▸ **YOUR OBJECTIVE**:
Transcribe all records below exactly, without images.

▸ **INPUT**:
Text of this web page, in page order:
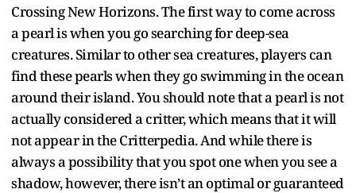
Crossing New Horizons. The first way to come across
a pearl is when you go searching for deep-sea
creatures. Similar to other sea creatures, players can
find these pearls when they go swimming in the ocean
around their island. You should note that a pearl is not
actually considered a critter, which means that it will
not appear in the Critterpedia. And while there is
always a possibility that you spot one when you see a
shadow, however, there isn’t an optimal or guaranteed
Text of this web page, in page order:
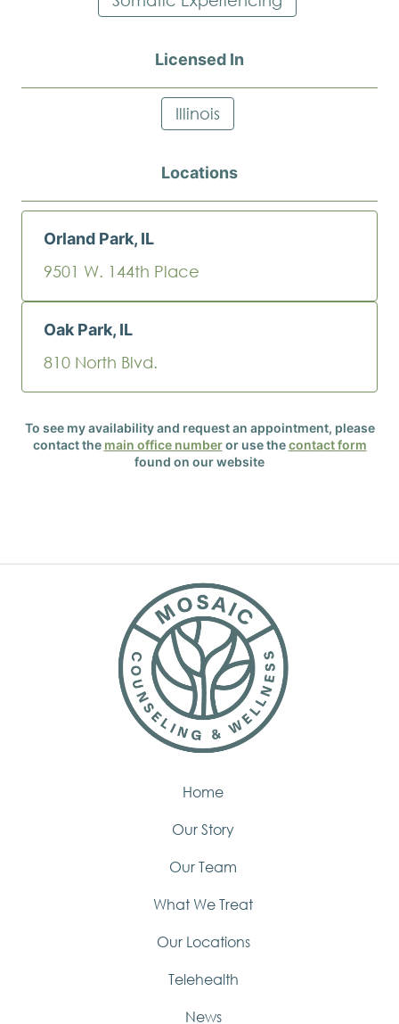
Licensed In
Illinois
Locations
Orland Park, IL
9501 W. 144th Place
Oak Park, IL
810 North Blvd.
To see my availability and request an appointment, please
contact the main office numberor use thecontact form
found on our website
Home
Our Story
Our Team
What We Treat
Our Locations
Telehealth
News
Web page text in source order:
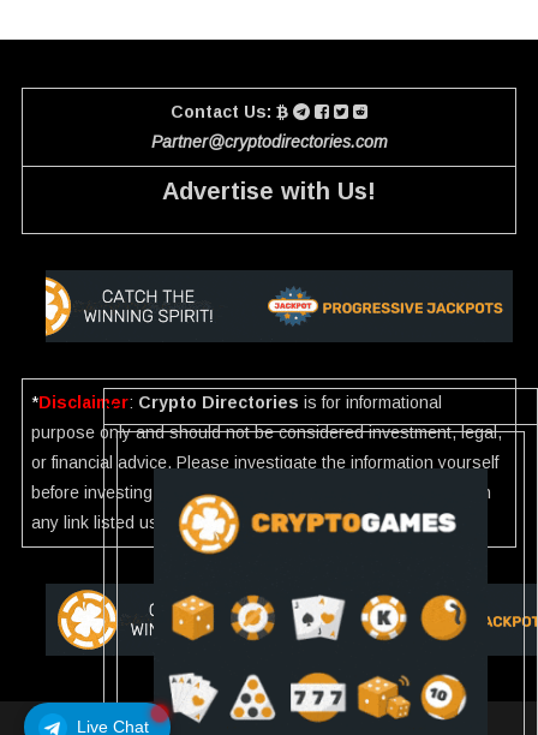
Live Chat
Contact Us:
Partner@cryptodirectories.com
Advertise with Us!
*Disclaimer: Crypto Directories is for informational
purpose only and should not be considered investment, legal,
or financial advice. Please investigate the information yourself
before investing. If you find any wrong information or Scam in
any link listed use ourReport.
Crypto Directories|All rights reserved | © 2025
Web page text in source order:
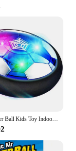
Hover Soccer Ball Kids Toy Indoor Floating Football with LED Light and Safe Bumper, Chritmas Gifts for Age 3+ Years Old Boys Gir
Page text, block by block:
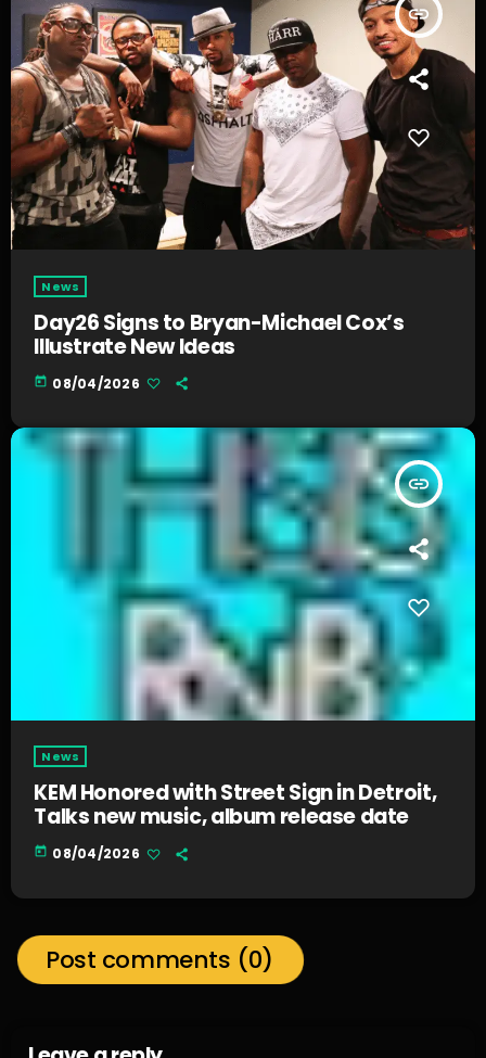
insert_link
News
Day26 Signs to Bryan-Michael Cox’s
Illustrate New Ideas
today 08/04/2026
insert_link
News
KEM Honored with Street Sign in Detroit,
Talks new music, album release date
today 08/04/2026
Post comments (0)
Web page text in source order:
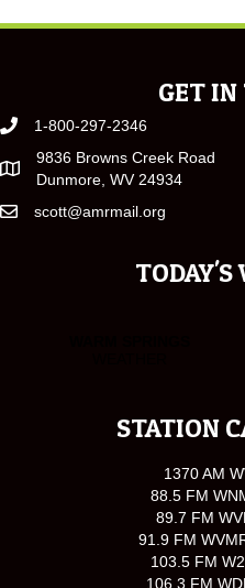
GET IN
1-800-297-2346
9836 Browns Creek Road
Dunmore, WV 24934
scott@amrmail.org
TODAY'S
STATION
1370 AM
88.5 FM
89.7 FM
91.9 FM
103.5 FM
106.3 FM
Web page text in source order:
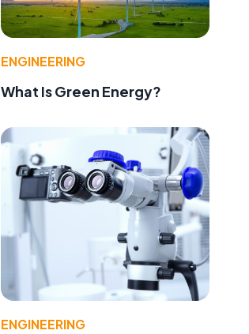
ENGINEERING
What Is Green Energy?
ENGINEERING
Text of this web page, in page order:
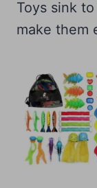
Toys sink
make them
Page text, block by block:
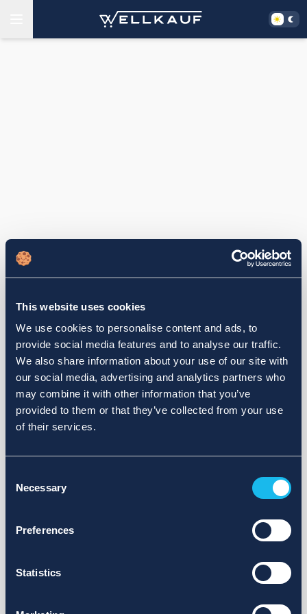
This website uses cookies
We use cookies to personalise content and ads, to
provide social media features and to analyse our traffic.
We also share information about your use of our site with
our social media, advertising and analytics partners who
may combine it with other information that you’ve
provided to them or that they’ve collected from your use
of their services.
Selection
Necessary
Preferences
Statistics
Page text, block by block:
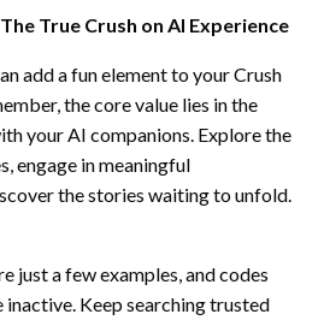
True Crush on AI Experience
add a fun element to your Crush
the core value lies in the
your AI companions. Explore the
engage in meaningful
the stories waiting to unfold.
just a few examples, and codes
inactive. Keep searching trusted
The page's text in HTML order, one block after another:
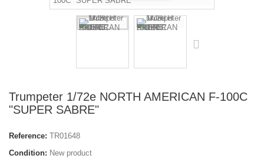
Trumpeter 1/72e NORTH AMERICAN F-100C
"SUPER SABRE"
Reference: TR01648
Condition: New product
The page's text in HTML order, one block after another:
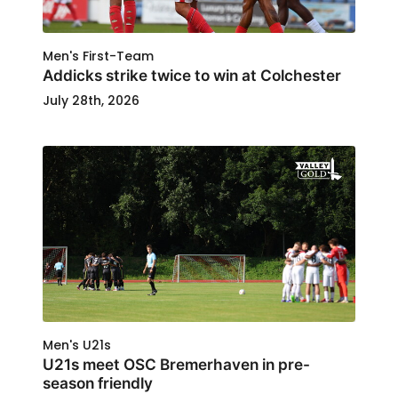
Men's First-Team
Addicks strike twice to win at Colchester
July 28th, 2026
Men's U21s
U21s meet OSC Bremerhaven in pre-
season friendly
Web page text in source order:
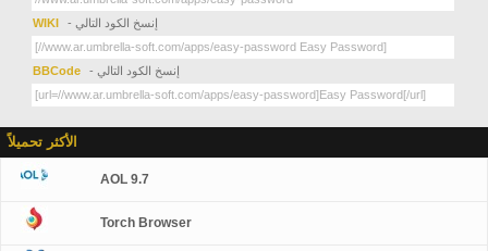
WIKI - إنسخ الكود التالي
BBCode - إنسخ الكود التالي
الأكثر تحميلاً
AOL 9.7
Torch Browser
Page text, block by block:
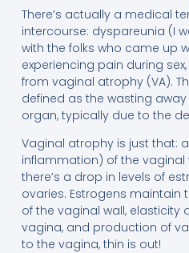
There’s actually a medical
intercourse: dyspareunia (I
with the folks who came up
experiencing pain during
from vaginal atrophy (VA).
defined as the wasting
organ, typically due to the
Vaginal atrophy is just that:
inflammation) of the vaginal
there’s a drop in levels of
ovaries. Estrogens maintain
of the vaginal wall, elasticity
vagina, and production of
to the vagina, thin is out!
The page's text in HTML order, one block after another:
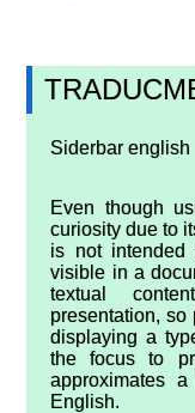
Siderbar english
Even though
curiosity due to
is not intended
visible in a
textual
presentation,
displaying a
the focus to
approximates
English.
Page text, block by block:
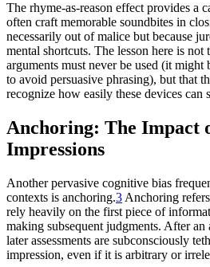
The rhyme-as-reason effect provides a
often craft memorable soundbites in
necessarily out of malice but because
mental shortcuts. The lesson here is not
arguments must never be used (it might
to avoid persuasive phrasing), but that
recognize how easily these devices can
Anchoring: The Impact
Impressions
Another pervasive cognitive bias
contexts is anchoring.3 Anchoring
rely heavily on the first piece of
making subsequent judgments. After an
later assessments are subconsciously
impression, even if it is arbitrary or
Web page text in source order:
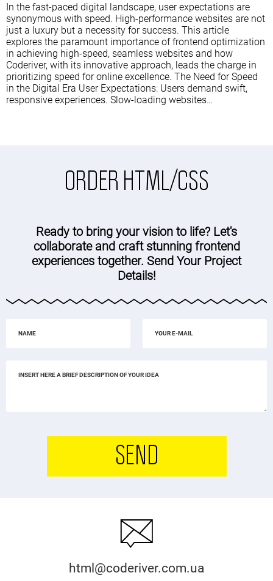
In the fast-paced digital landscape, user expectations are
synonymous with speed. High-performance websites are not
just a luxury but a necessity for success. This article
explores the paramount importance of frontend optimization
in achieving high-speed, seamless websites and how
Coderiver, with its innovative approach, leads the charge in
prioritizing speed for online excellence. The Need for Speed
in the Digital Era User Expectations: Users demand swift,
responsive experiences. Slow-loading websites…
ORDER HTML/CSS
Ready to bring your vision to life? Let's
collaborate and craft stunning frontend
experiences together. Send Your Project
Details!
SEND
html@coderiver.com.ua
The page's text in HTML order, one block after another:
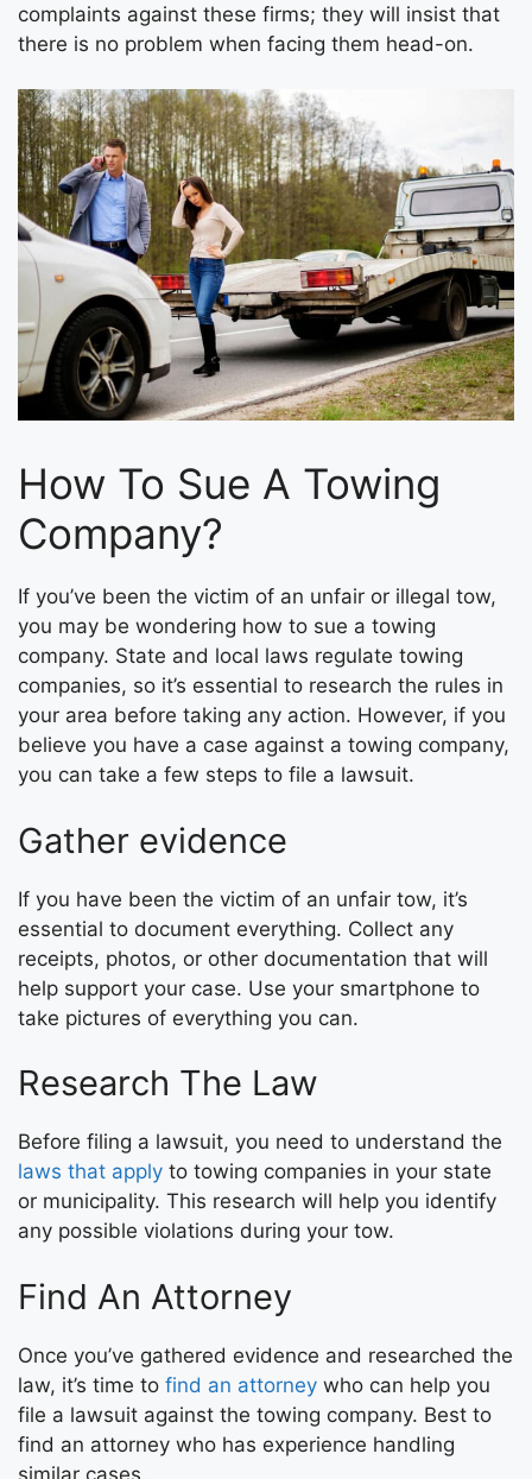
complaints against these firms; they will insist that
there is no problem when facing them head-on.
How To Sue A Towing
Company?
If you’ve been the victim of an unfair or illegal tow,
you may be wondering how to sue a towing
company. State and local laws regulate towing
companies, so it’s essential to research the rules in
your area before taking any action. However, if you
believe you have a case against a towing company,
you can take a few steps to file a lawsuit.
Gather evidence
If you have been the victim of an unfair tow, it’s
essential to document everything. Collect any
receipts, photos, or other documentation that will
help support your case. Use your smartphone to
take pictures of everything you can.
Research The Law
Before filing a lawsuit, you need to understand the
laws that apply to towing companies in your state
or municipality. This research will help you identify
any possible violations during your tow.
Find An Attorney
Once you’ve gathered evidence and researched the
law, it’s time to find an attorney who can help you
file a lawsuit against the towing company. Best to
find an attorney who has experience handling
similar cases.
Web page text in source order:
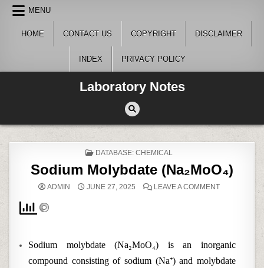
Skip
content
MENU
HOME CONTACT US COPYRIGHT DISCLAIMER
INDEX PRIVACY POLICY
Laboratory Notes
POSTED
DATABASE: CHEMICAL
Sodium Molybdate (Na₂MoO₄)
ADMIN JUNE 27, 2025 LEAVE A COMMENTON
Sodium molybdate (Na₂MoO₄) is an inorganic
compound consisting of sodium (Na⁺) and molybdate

▸ **ANSWER BOX**:
Text of this web page, in page order:
Crossing New Horizons. The first way to come across
a pearl is when you go searching for deep-sea
creatures. Similar to other sea creatures, players can
find these pearls when they go swimming in the ocean
around their island. You should note that a pearl is not
actually considered a critter, which means that it will
not appear in the Critterpedia. And while there is
always a possibility that you spot one when you see a
shadow, however, there isn’t an optimal or guaranteed
Text of this web page, in page order:
Licensed In
Illinois
Locations
Orland Park, IL
9501 W. 144th Place
Oak Park, IL
810 North Blvd.
To see my availability and request an appointment, please
contact the main office numberor use thecontact form
found on our website
Home
Our Story
Our Team
What We Treat
Our Locations
Telehealth
News
Web page text in source order:
Live Chat
Contact Us:
Partner@cryptodirectories.com
Advertise with Us!
*Disclaimer: Crypto Directories is for informational
purpose only and should not be considered investment, legal,
or financial advice. Please investigate the information yourself
before investing. If you find any wrong information or Scam in
any link listed use ourReport.
Crypto Directories|All rights reserved | © 2025
Web page text in source order:
Hover Soccer Ball Kids Toy Indoor Floating Football with LED Light and Safe Bumper, Chritmas Gifts for Age 3+ Years Old Boys Gir
Page text, block by block:
insert_link
News
Day26 Signs to Bryan-Michael Cox’s
Illustrate New Ideas
today 08/04/2026
insert_link
News
KEM Honored with Street Sign in Detroit,
Talks new music, album release date
today 08/04/2026
Post comments (0)
Web page text in source order:
GET IN
1-800-297-2346
9836 Browns Creek Road
Dunmore, WV 24934
scott@amrmail.org
TODAY'S
STATION
1370 AM
88.5 FM
89.7 FM
91.9 FM
103.5 FM
106.3 FM
Web page text in source order:
ENGINEERING
What Is Green Energy?
ENGINEERING
Text of this web page, in page order:
Toys sink
make them
Page text, block by block:
This website uses cookies
We use cookies to personalise content and ads, to
provide social media features and to analyse our traffic.
We also share information about your use of our site with
our social media, advertising and analytics partners who
may combine it with other information that you’ve
provided to them or that they’ve collected from your use
of their services.
Selection
Necessary
Preferences
Statistics
Page text, block by block:
True Crush on AI Experience
add a fun element to your Crush
the core value lies in the
your AI companions. Explore the
engage in meaningful
the stories waiting to unfold.
just a few examples, and codes
inactive. Keep searching trusted
The page's text in HTML order, one block after another:
Trumpeter 1/72e NORTH AMERICAN F-100C
"SUPER SABRE"
Reference: TR01648
Condition: New product
The page's text in HTML order, one block after another:
Men's First-Team
Addicks strike twice to win at Colchester
July 28th, 2026
Men's U21s
U21s meet OSC Bremerhaven in pre-
season friendly
Web page text in source order:
WIKI - إنسخ الكود التالي
BBCode - إنسخ الكود التالي
الأكثر تحميلاً
AOL 9.7
Torch Browser
Page text, block by block:
There’s actually a medical
intercourse: dyspareunia (I
with the folks who came up
experiencing pain during
from vaginal atrophy (VA).
defined as the wasting
organ, typically due to the
Vaginal atrophy is just that:
inflammation) of the vaginal
there’s a drop in levels of
ovaries. Estrogens maintain
of the vaginal wall, elasticity
vagina, and production of
to the vagina, thin is out!
The page's text in HTML order, one block after another:
Siderbar english
Even though
curiosity due to
is not intended
visible in a
textual
presentation,
displaying a
the focus to
approximates
English.
Page text, block by block:
The rhyme-as-reason effect provides a
often craft memorable soundbites in
necessarily out of malice but because
mental shortcuts. The lesson here is not
arguments must never be used (it might
to avoid persuasive phrasing), but that
recognize how easily these devices can
Anchoring: The Impact
Impressions
Another pervasive cognitive bias
contexts is anchoring.3 Anchoring
rely heavily on the first piece of
making subsequent judgments. After an
later assessments are subconsciously
impression, even if it is arbitrary or
Web page text in source order:
In the fast-paced digital landscape, user expectations are
synonymous with speed. High-performance websites are not
just a luxury but a necessity for success. This article
explores the paramount importance of frontend optimization
in achieving high-speed, seamless websites and how
Coderiver, with its innovative approach, leads the charge in
prioritizing speed for online excellence. The Need for Speed
in the Digital Era User Expectations: Users demand swift,
responsive experiences. Slow-loading websites…
ORDER HTML/CSS
Ready to bring your vision to life? Let's
collaborate and craft stunning frontend
experiences together. Send Your Project
Details!
SEND
html@coderiver.com.ua
The page's text in HTML order, one block after another:
complaints against these firms; they will insist that
there is no problem when facing them head-on.
How To Sue A Towing
Company?
If you’ve been the victim of an unfair or illegal tow,
you may be wondering how to sue a towing
company. State and local laws regulate towing
companies, so it’s essential to research the rules in
your area before taking any action. However, if you
believe you have a case against a towing company,
you can take a few steps to file a lawsuit.
Gather evidence
If you have been the victim of an unfair tow, it’s
essential to document everything. Collect any
receipts, photos, or other documentation that will
help support your case. Use your smartphone to
take pictures of everything you can.
Research The Law
Before filing a lawsuit, you need to understand the
laws that apply to towing companies in your state
or municipality. This research will help you identify
any possible violations during your tow.
Find An Attorney
Once you’ve gathered evidence and researched the
law, it’s time to find an attorney who can help you
file a lawsuit against the towing company. Best to
find an attorney who has experience handling
similar cases.
Web page text in source order:
Skip
content
MENU
HOME CONTACT US COPYRIGHT DISCLAIMER
INDEX PRIVACY POLICY
Laboratory Notes
POSTED
DATABASE: CHEMICAL
Sodium Molybdate (Na₂MoO₄)
ADMIN JUNE 27, 2025 LEAVE A COMMENTON
Sodium molybdate (Na₂MoO₄) is an inorganic
compound consisting of sodium (Na⁺) and molybdate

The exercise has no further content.